変化している

重ねた札束

 弁護士は法律問題のエキスパートであるため、利用する際にかかる費用は決して安くありません。現在は、各法律事務所が自由に料金を決めてよいことになっていますので、比較的リーズナブルな費用で利用できる事務所がある反面、非常に高額の料金がかかる事務所も存在しています。ただし、いずれの事務所を利用する場合でも、まとまった額の費用がかかることになります。そのため、従来は裁判に巻き込まれたりすることがない限り、弁護士の利用を考えてみる人はいませんでした。また、弁護士の方も、具体的な法的トラブルが発生していない限り対応しないという姿勢を取っているのが普通でした。しかし、ここ数年は、まだ具体的な法的トラブルが発生していない段階から相談にのってくれる弁護士が増えてきました。近年、相続をめぐるトラブルが多発するようになったため、相続トラブルの未然回避に資する相談サービスが、数多くの弁護士によって提供されるようになってきています。

 これまでも相続をめぐるトラブルがしばしば発生してきましたが、今後社会全体の高齢化がさらに進んでいくため、相続トラブルの発生件数が増加するだろうと考えられています。
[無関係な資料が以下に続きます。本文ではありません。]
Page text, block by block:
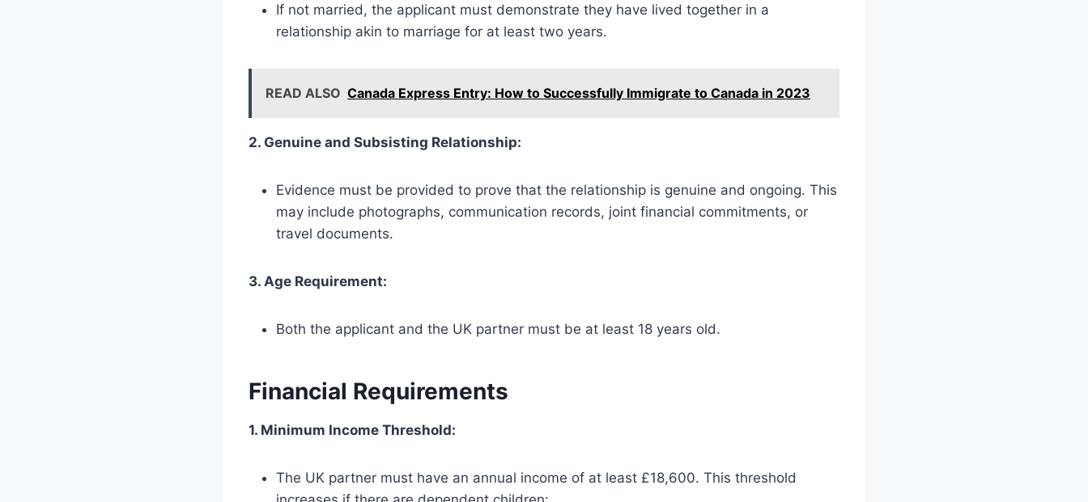
If not married, the applicant must demonstrate they have lived together in a
relationship akin to marriage for at least two years.
READ ALSO Canada Express Entry: How to Successfully Immigrate to Canada in 2023
2. Genuine and Subsisting Relationship:
Evidence must be provided to prove that the relationship is genuine and ongoing. This
may include photographs, communication records, joint financial commitments, or
travel documents.
3. Age Requirement:
Both the applicant and the UK partner must be at least 18 years old.
Financial Requirements
1. Minimum Income Threshold:
The UK partner must have an annual income of at least £18,600. This threshold
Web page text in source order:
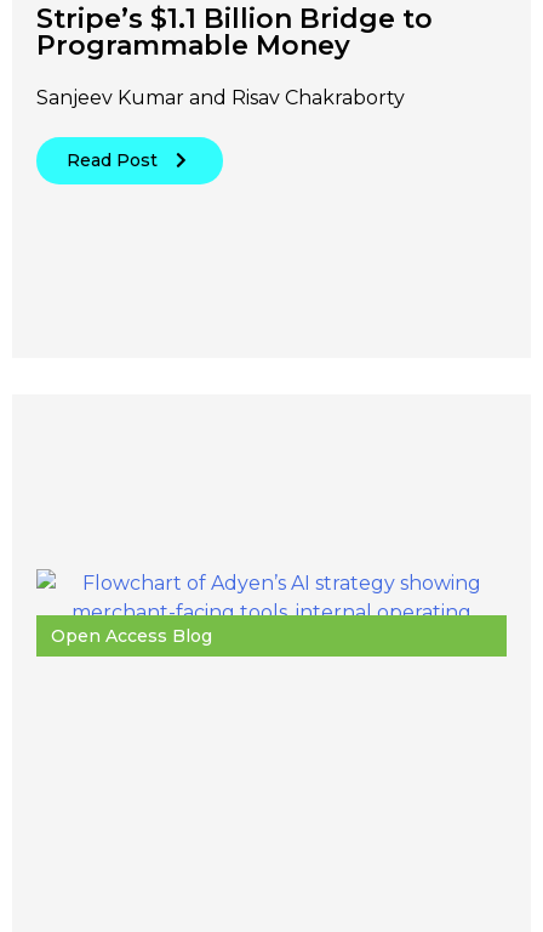
Stripe’s $1.1 Billion Bridge to
Programmable Money
Sanjeev Kumar and Risav Chakraborty
Read Post
Open Access Blog
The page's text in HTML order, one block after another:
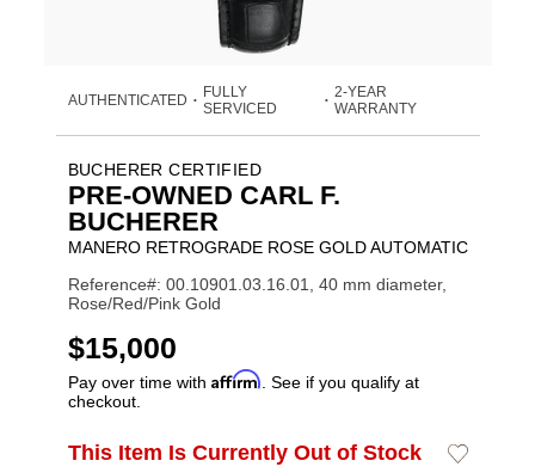
AUTHENTICATED •
FULLY
SERVICED
• 2-YEAR
WARRANTY
BUCHERER CERTIFIED
PRE-OWNED CARL F.
BUCHERER
MANERO RETROGRADE ROSE GOLD AUTOMATIC
Reference#: 00.10901.03.16.01, 40 mm diameter,
Rose/Red/Pink Gold
USD
$15,000
Pay over time with Affirm . See if you qualify at
checkout.
Product
ADD
This Item Is Currently Out of Stock
Add
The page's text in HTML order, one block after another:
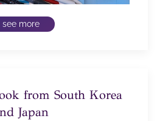
see more
from South Korea
Japan
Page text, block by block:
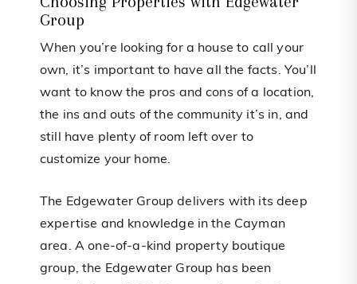
Group
When you’re looking for a house to call your
own, it’s important to have all the facts. You’ll
want to know the pros and cons of a location,
the ins and outs of the community it’s in, and
still have plenty of room left over to
customize your home.
The Edgewater Group delivers with its deep
expertise and knowledge in the Cayman
area. A one-of-a-kind property boutique
group, the Edgewater Group has been
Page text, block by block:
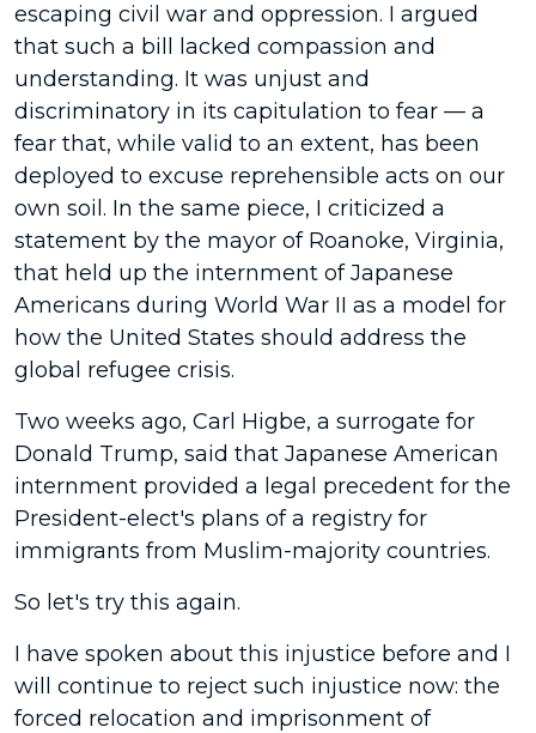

本当は、家族の中で問題を解決できるのが一番望ましいのですが、人間関係が希薄になってきた影響もあり、家族内の問題解決機能が低下しています。その結果、亡くなった人が残した遺産の分割方法をめぐって頻繁にトラブルが発生するようになってしまったのですが、自分の財産が争いの原因になってしまうことを避けたいと考える人が少なくありません。実際に、そのように考える人が、弁護士に生前相談をするケースが多くなってきています。生きているうちに弁護士に相談することによって、相続トラブルを回避するための対策を講じておくことが可能になります。自分の家族にはいつまでも仲良く暮らしてもらいたいと考えるのが普通ですから、これからは、弁護士の相続相談サービスを利用する人が増えるだろうと予想されています。